The SPLA is more technically challenging than conventional laparoscopy, even for experienced surgeons (24, 25). There are challenges when this technique is approached rapidly. Ibrahim (25) suggested that SPLA could be applied cautiously and used to perform exploratory surgery. However, the high conversion rate to conventional laparoscopy has been a significant setback of SPLA (1). In the study of Chiu et al. (16), two of 26 cases required the insertion of one additional port, and one of 26 was converted to the common three-port technique. The individuals in these cases had significant bowel distention followed by extensive inflammation and adhesions from perforated appendicitis. Choudhary et al. (6) performed 25 cases using SPLA, two of which must be converted to open procedure due to excessive adhesion. In our study, two cases required an additional trocar insertion: (1) one due to acute appendicitis and excessive adhesion; (2) another retrocecal insertion into the subserosa of the cecal wall. Both of these cases showed difficulties in mobilizing the appendix. Thus, the decision to add an additional trocar was dependent on the difficulty degree of appendicitis. The surgeon, who performed SPLA, was experienced in conventional laparoscopy with complicated appendicitis.
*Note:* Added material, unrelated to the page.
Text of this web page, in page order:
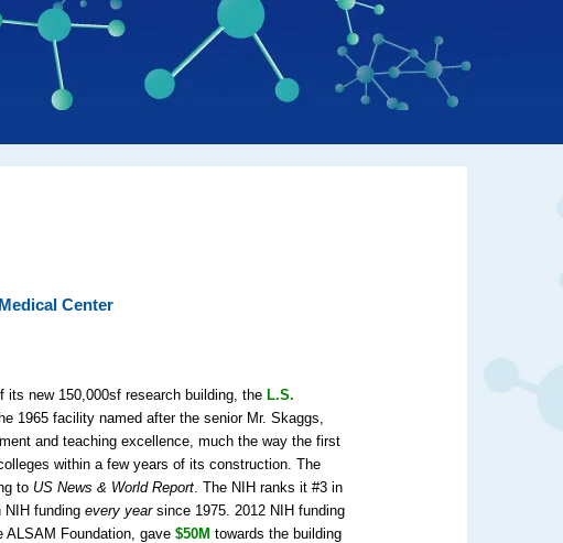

However, cases of appendicitis with abscess or phlegmon remained challenging for SPLA. Regarding these cases, we had the indication of performing SPLA when the situation happened within two days. In our study, there was one case of acute appendicitis with dense adhesion; we inserted an additional trocar for the operation afterward.

Based on the results from this study, we believe that the feasibility of single-port laparoscopic appendectomy has provided a new direction for surgeons in clinical application, and the minimally invasive methods on patients are more developed. Improving the SPLA approach, in both technical and accepting aspects, requires more researches. The main limitation of this study was small sample population.